Data for processing:

• • • • • • •

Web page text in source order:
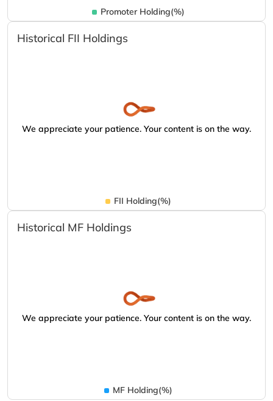
Promoter Holding(%)
Historical FII Holdings
We appreciate your patience. Your content is on the way.
FII Holding(%)
Historical MF Holdings
We appreciate your patience. Your content is on the way.
MF Holding(%)

• • • • • • •

What the exercise asks:
Report every line in the data above in which the word "Historical" appears.

Reply to the exercise:
Historical FII Holdings
Historical MF Holdings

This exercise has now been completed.